Biology:Neural top–down control of physiology
Neural top–down control of physiology concerns the direct regulation by the brain of physiological functions (in addition to smooth muscle and glandular ones). Cellular functions include the immune system’s production of T-lymphocytes and antibodies, and nonimmune related homeostatic functions such as liver gluconeogenesis, sodium reabsorption, osmoregulation, and brown adipose tissue nonshivering thermogenesis. This regulation occurs through the sympathetic and parasympathetic system (the autonomic nervous system), and their direct innervation of body organs and tissues that starts in the brainstem. There is also a noninnervation hormonal control through the hypothalamus and pituitary (HPA). These lower brain areas are under control of cerebral cortex ones. Such cortical regulation differs between its left and right sides. Pavlovian conditioning shows that brain control over basic cell level physiological function can be learned.
Higher brain
Cerebral cortex
Sympathetic and parasympathetic nervous systems and the hypothalamus are regulated by the higher brain.[1][2][3][4] Through them, the higher cerebral cortex areas can control the immune system, and the body’s homeostatic and stress physiology. Areas doing this include the insular cortex,[5][6][7] the orbital, and the medial prefrontal cortices.[8][9] These cerebral areas also control smooth muscle and glandular physiological processes through the sympathetic and parasympathetic nervous system including blood circulation, urogenital, gastrointestinal[10] functions, pancreatic gut secretions,[11] respiration, coughing, vomiting, piloerection, pupil dilation, lacrimation and salivation.[12]
Lateralization
The sympathetic nervous system is predominantly controlled by the right side of the brain (focused upon the insular cortex), while the left side predominantly controls the parasympathetic nervous system.[4] The cerebral cortex in rodents shows lateral specialization in its regulation of immunity with immunosuppression being controlled by the right hemisphere, and immunopotention by the left one.[9][13] Humans show similar lateral specialized control of the immune system from the evidence of strokes,[14] surgery to control epilepsy,[15] and the application of TMS.[16]
Brainstem
The higher brain top down control of physiology is mediated by the sympathetic and parasympathetic nervous systems in the brainstem,[1][2][3][4] and the hypothalamus.[1][17][18] The sympathetic nervous system arises in brainstem nuclei that project down into intermediolateral columns of thoracolumbar spinal cord neurons in spinal segments T1–L2. The parasympathetic nervous system in the motor nuclei of cranial nerves III, VII, IX, (control over the pupil and salivary glands) and X (vagus –many functions including immunity) and sacral spinal segments (gastrointestinal and urogenital systems).[12] Another control occurs through top down control by the medial areas of the prefrontal cortex.[1][17][18] upon the hypothalamus which has a nonnerve control of the body through hormonal secretions of the pituitary.
Immunity
The brain controls immunity both indirectly through HPA glucocorticoid secretions from the pituitary, and by various direct innervations.[19]

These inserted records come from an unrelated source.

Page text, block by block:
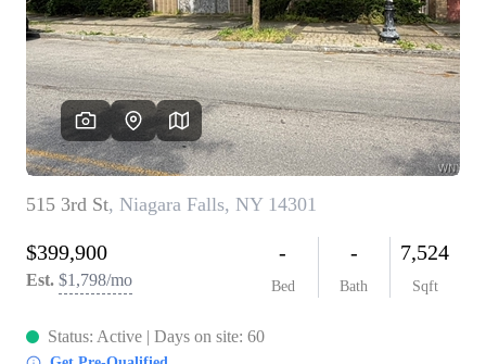
REVIEWS
CONNECT
BLOG
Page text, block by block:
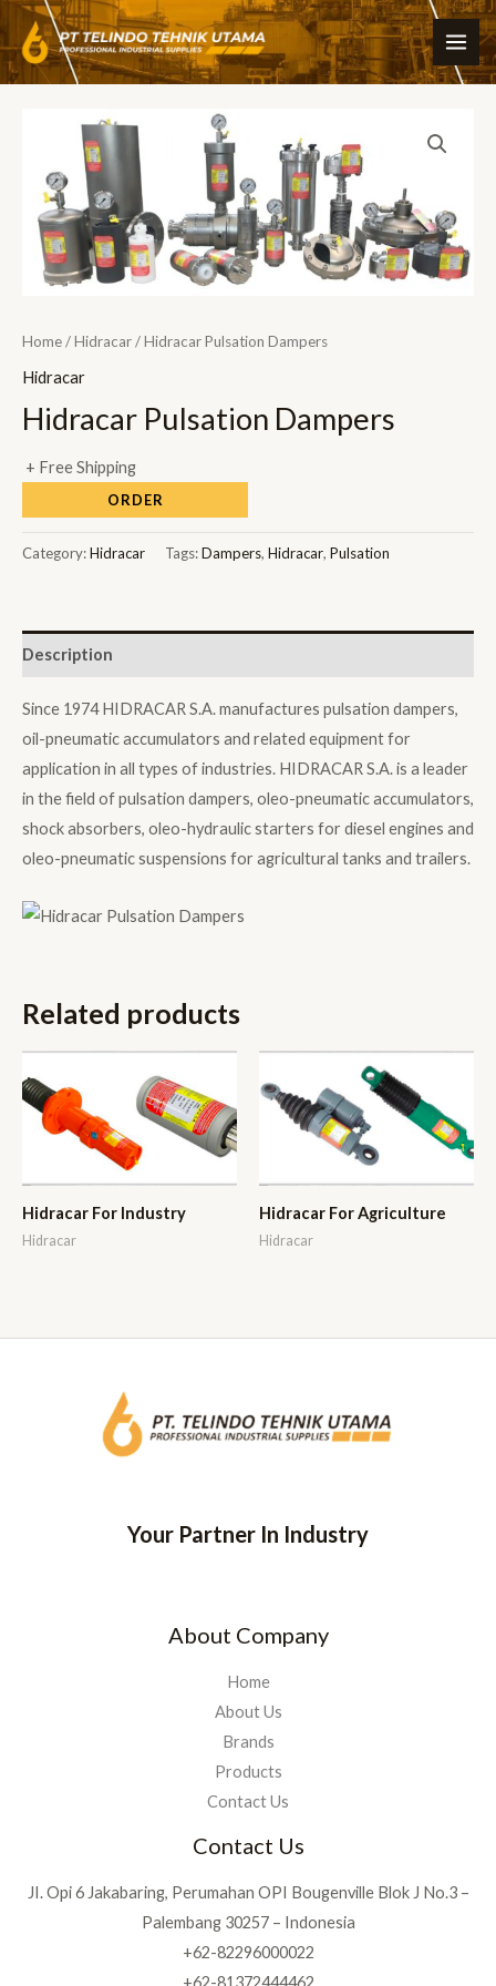
Skip
to
content
Home/Hidracar/ Hidracar Pulsation Dampers
Hidracar
Hidracar Pulsation Dampers
+ Free Shipping
ORDER
Category:Hidracar Tags:Dampers, Hidracar, Pulsation
Description
Since 1974 HIDRACAR S.A. manufactures pulsation dampers,
oil-pneumatic accumulators and related equipment for
application in all types of industries. HIDRACAR S.A. is a leader
in the field of pulsation dampers, oleo-pneumatic accumulators,
shock absorbers, oleo-hydraulic starters for diesel engines and
oleo-pneumatic suspensions for agricultural tanks and trailers.
Related products
Hidracar For Industry
Hidracar
Hidracar For Agriculture
Hidracar
Your Partner In Industry
About Company
Home
About Us
Brands
Products
Contact Us
Contact Us
JI. Opi 6 Jakabaring, Perumahan OPI Bougenville Blok J No.3 –
Palembang 30257 – Indonesia
+62-82296000022
+62-81372444462
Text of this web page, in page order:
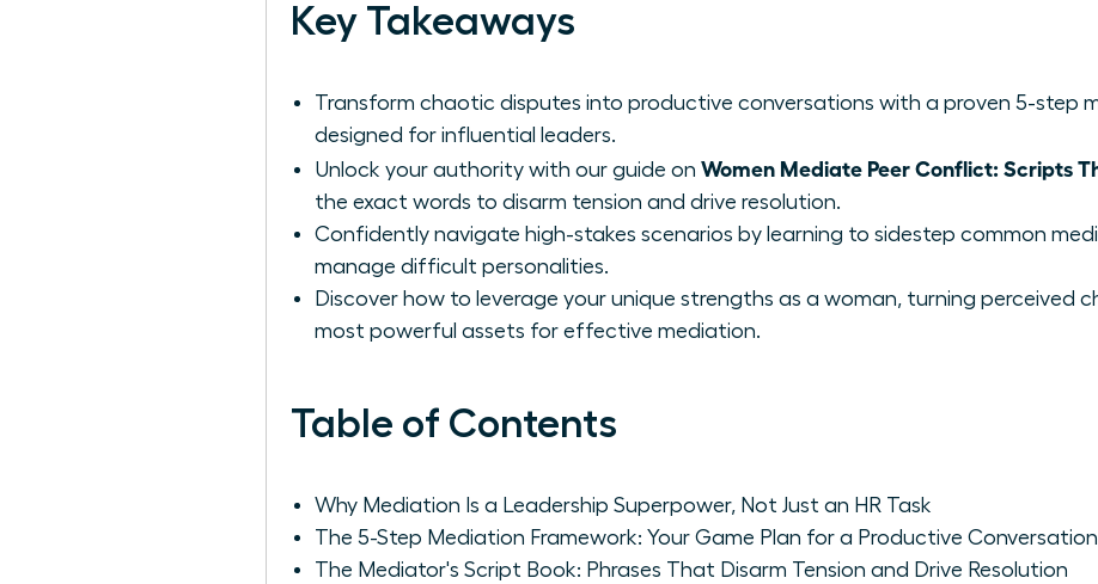
Key Takeaways
Transform chaotic disputes into productive conversations with a proven 5-step
designed for influential leaders.
Unlock your authority with our guide on Women Mediate Peer Conflict: Scripts
the exact words to disarm tension and drive resolution.
Confidently navigate high-stakes scenarios by learning to sidestep common
manage difficult personalities.
Discover how to leverage your unique strengths as a woman, turning perceived
most powerful assets for effective mediation.
Table of Contents
Why Mediation Is a Leadership Superpower, Not Just an HR Task
The 5-Step Mediation Framework: Your Game Plan for a Productive Conversation
The Mediator's Script Book: Phrases That Disarm Tension and Drive Resolution

- Antibodies. There is sympathetic innervation of the thymus gland.[20] Sympathetic control exists over antibody production,[21] and the modulation of cytokine concentrations.[22]
- Cellular immunity. An intact sympathetic nervous system is required to maintain full cellular immunoregulation as denervated mice do not produce and activate, for example, splenic suppressor T cells, or thymic NKT cells.[23]
- Organ inflammation. Sympathetic innervation of various organs[19] contacts macrophages and dendritic cells and can increase local inflammation including the kidney[24] gut,[25] the skin,[26] and the synovial joints[27]
- Antiinflammation. The vagus nerve carries a parasympathetic cholinergic antiinflammatory pathway that reduces proinflammatory cytokines such as TNF by spleen macrophages in the red pulp and the marginal zone and so the activation of inflammation.[28][29] This control is in part controlled by direct innervation of body organs such as the spleen.[30] However, the existence of the parasympathetic antiinflammatory nerve pathway is controversial with one reviewer stating: “there is no evidence for an anti-inflammatory role of the efferent vagus nerve that is independent of the sympathetic nervous system.”[31]
Metabolism
The liver receives both sympathetic and parasympathetic nervous system innervation.[32]
- Plasma glucose levels. A vagus brain-liver axis exists that detects lipids produced by the gut and acts to regulate glucose homeostasis.[10][33]
- Glycogenesis. Vagal activation also controls glycogen synthesis in the liver.[34]
- lipogenesis. Vagal activation also controls the generation of lipids in brown adipose tissue.[34]
- Insulin. Vagal innervation of the pancreas controls the release of insulin release from its beta cells (and this is inhibited by norepinephrine released under sympathetic control from the splanchnic nerve).[35]
- Thyroid hormones can control glucose production via the hypothalamus and its sympathetic and parasympathetic innervation of the liver.[36]
Other
- Thermogenesis – this is controlled by the sympathetic nervous system starting in the dorsolateral preoptic area of the anterior hypothalamus via projections from the rostral raphe pallidus to the spinal intermediolateral nucleus nonshivering thermogenesis by brown adipose tissue.[37]
- Stress – norepinephrine and epinephrine, the stress hormones, are released from nerve terminals in the adrenal medulla in the kidney innervated from the sympathetic nervous system’s splanchnic nerve.[38][39]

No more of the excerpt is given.